Bridging the gap between raw experience and policy improvement through automatic skill discovery.

🔥 News

[03/02/2026] Due to an accidental misconfiguration, we lost several hundred GitHub stars. If you previously starred this repo, we'd appreciate a re-star ⭐!
[02/23/2026] We released all the model checkpoints on HuggingFace! Feel free to use them as warm starts for continued RL training.
[02/18/2026] The code of SkillRL was released!
[02/10/2026] SkillRL paper was released on arXiv!

📖 Overview

SkillRL is a framework that enables LLM agents to learn high-level, reusable behavioral patterns from past experiences.
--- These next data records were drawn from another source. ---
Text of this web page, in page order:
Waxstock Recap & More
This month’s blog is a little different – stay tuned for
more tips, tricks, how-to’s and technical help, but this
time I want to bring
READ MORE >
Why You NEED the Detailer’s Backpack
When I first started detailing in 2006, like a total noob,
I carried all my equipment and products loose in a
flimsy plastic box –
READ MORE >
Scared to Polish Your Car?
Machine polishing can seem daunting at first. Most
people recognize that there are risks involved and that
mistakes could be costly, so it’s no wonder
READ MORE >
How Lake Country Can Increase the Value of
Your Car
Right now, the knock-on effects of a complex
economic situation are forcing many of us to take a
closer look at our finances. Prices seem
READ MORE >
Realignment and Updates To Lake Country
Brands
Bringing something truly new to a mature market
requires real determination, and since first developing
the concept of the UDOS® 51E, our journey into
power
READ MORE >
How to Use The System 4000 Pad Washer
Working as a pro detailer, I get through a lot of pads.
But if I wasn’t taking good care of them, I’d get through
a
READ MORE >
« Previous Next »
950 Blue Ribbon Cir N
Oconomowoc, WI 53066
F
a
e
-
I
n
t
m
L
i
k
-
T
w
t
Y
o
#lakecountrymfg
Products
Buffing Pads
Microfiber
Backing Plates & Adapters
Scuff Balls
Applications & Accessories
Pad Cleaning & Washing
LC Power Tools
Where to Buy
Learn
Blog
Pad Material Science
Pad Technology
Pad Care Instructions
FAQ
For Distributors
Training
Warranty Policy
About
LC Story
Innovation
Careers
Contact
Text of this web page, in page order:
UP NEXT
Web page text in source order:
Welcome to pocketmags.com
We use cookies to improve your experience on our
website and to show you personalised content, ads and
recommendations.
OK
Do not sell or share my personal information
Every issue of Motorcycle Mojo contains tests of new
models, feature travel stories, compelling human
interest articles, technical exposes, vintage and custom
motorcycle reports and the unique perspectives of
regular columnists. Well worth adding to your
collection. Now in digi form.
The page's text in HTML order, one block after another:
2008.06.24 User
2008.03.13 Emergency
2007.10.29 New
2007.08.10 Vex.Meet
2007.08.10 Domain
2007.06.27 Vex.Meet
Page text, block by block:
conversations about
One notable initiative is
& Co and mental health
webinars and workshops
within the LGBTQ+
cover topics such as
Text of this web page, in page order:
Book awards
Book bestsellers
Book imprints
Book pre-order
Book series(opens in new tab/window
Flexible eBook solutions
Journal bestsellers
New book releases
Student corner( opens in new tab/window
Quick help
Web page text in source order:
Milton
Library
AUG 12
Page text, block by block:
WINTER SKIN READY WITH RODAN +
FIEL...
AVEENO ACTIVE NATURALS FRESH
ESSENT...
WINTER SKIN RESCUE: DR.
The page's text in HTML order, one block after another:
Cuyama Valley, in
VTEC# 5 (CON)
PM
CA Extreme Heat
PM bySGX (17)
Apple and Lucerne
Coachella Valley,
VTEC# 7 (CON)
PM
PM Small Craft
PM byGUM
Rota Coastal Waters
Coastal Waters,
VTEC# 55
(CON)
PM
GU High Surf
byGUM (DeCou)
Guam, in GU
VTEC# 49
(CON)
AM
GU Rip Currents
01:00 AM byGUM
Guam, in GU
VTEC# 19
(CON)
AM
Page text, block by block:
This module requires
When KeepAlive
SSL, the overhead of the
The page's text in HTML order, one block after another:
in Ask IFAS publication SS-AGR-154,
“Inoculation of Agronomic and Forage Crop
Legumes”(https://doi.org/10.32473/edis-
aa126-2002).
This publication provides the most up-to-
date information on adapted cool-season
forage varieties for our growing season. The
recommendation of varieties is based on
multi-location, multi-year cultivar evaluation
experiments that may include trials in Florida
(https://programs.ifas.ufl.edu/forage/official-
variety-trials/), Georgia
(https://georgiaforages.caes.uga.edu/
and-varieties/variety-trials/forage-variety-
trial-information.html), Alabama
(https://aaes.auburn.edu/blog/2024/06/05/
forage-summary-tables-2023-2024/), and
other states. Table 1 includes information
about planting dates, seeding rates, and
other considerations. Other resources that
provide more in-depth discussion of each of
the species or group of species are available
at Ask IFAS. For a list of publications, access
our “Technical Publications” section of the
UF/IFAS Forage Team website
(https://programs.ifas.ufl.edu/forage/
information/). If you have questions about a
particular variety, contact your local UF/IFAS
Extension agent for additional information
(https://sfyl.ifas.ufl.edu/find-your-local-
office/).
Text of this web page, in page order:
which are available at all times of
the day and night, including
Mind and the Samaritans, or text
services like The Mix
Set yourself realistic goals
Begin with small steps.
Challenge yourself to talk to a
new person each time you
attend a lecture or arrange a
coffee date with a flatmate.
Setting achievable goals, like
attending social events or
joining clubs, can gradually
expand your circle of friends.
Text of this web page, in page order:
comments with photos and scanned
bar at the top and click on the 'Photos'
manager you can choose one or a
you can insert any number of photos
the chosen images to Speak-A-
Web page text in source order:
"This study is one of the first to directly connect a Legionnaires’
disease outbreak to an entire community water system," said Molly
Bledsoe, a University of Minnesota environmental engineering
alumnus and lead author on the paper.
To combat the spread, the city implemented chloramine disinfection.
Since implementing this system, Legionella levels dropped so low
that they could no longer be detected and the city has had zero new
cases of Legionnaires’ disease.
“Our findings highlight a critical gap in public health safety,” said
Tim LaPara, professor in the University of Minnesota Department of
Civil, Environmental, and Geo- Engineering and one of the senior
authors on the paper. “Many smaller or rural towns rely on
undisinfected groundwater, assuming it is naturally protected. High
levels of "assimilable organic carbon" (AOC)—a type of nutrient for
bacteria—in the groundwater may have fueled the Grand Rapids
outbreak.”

While traditional memory-based methods store redundant and noisy raw trajectories, SKILLRL abstracts these into a hierarchical skill library.

🤖 Key Features

Experience-based Skill Distillation: Transforms successful trajectories into strategic patterns and failed ones into concise lessons from failure.
Hierarchical SKILLBANK: Organizes knowledge into General Skills for universal strategic guidance and Task-Specific Skills for category-level heuristics.
Recursive Skill Evolution: A dynamic mechanism where the skill library co-evolves with the agent's policy during RL by analyzing validation failures.
Context Efficiency: Achieves 10-20% token compression compared to raw trajectory storage while enhancing reasoning utility.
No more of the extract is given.